ICE Administrative Warrants and the Fourth Amendment

The judicial warrant requirement is now at the center of the Department of Homeland Security funding debate. In a recent Wall Street Journal editorial titled “How the Deep State Thwarted ICE Administrative Warrants,” DHS General Counsel James “Jimmy” Percival outlined the administration’s legal case for why ICE can enter homes without a judicial warrant. 

The op-ed has since been repackaged as bullet points on DHS’s website and sent to members of Congress as part of DHS’s legislative effort to secure funding without meaningful reforms. It is the first public articulation of the legal reasoning behind a January 2026 secretive memorandum that reversed decades of DHS policy by instructing ICE agents they may enter homes to arrest noncitizens using administrative warrants — documents issued by ICE itself, without judicial oversight. The memo did not disclose the underlying legal analysis. The op-ed does. 

What it reveals should deepen congressional resolve to rein in ICE’s warrant authority. DHS’s legal position has no basis in the law. And it’s not just wrong, the policy it supports would expose any American’s home to a warrantless invasion by ICE. 

DHS’s Position and Why It Should Alarm Us All

To capture how extreme DHS’s position is, consider how the op-ed characterizes the lawyers who disagree with it: 

Although the law is clear, deep-state actors in the federal government have for decades told ICE officers that they may not enter a fugitive alien’s home even with a final order of removal and administrative warrant.

Those “deep-state actors” were lawyers across multiple Democratic and Republican administrations at DHS and the Department of Justice, including lawyers in the first Trump administration, several of whom have publicly objected to the legal guidance. DHS’s top lawyer accuses them of ignoring “clear law,” even though no court has upheld the use of such warrants to enter a home, as a previous article explains.

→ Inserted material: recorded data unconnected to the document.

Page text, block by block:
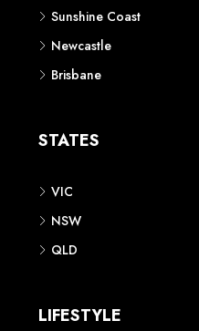
Sunshine Coast
Newcastle
Brisbane
STATES
VIC
NSW
QLD
LIFESTYLE
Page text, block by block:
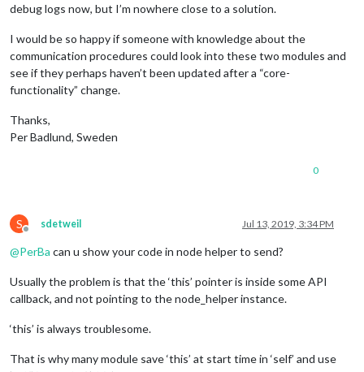
debug logs now, but I’m nowhere close to a solution.
I would be so happy if someone with knowledge about the
communication procedures could look into these two modules and
see if they perhaps haven’t been updated after a “core-
functionality” change.
Thanks,
Per Badlund, Sweden
0
S
Offline
sdetweil Jul 13, 2019, 3:34 PM
@PerBa can u show your code in node helper to send?
Usually the problem is that the ‘this’ pointer is inside some API
callback, and not pointing to the node_helper instance.
‘this’ is always troublesome.
That is why many module save ‘this’ at start time in ‘self’ and use
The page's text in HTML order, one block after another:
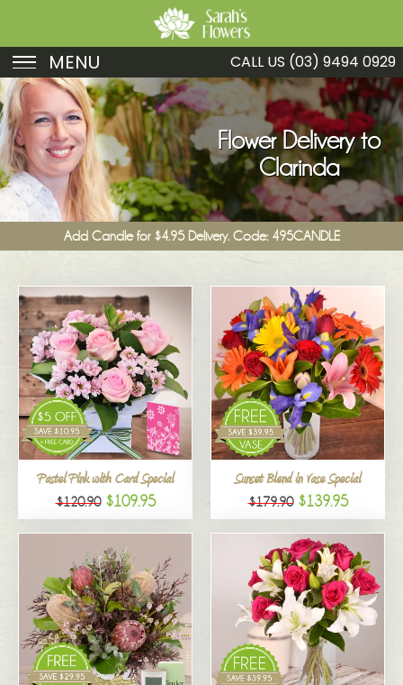
MENU
Birthday
Sympathy
Just Because
Get Well
Romance
Funeral
New Baby
Specials
All
CALL US (03) 9494 0929
Flower Delivery to
Clarinda
Add Candle for $4.95 Delivery. Code: 495CANDLE
Pastel Pink with Card Special
$120.90 $109.95
Sunset Blend in Vase Special
$179.90 $139.95
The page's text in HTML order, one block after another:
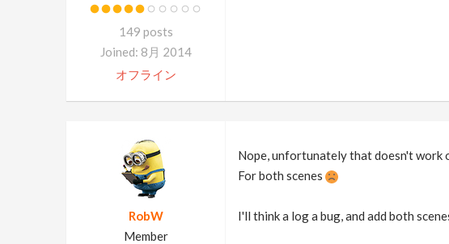
149 posts
Joined: 8月 2014
オフライン
RobW
Member
Nope, unfortunately that doesn't work
For both scenes
I'll think a log a bug, and add both
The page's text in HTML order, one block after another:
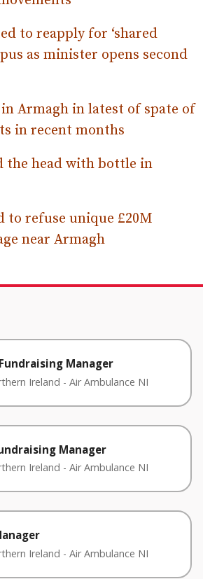
to reapply for ‘shared
as minister opens second
Armagh in latest of spate of
in recent months
the head with bottle in
to refuse unique £20M
near Armagh
Manager
Ireland - Air Ambulance NI
Manager
Ireland - Air Ambulance NI
Ireland - Air Ambulance NI

The Republican and Democratic lawyers the General Counsel attacks appreciated what he does not — that DHS’s position not only would violate the Fourth Amendment rights of noncitizens, it would violate the Fourth Amendment rights of U.S. citizens. It would authorize ICE agents to invade the home of anyone based solely on ICE’s own determination that it has probable cause to arrest a noncitizen. Putting aside the rights of noncitizens targeted for removal, DHS’s position is that we should simply trust ICE to target the right people in the right homes. This is antithetical to the Fourth Amendment. It is as baseless as the government saying warrants are not required because we can trust the government only to target criminals. Indeed, the op-ed highlights the danger of this kind of lawyering by DHS. It highlights the need for Congress to rein in DHS’s warrant authority to remove the broad discretion DHS now claims. 

DHS’s Attempt to Create a New Exception to the Fourth Amendment is Legally Baseless

The law is clearly against DHS’s position. The op-ed asserts generally that, “[u]nder federal immigration law, officers may issue an administrative warrant, which means that the probable-cause finding is made by an executive-branch officer rather than a judicial officer.” This sidesteps the central issues. Obviously, by their terms, 8 U.S.C. § 1226 and DHS regulations — the “federal immigration law” the op-ed selectively invokes — authorize so-called warrants to arrest a noncitizen. Section 1226 has been around since 1952. The DHS regulation has been around since the Homeland Security Act of 2002 transferred the Attorney General’s authority under that section to DHS. The question, however, is whether those can be relied on to arrest a noncitizen by invading a home. 

The op-ed next states that its assertion about “federal immigration law” is “consistent with broad judicial recognition that illegal aliens aren’t entitled to the same Fourth Amendment protections as U.S. citizens.” But that, too, avoids the real question. Courts have upheld the legality of conventional arrests under § 1226, but no court has ever upheld using an administrative warrant to enter a home to make an arrest. Moreover, even if DHS’s over-broad assertion were accurate, DHS’s shift would permit ICE agents to break into the homes of U.S. citizens to arrest a noncitizen in the home. DHS makes no effort to explain how that would be constitutional.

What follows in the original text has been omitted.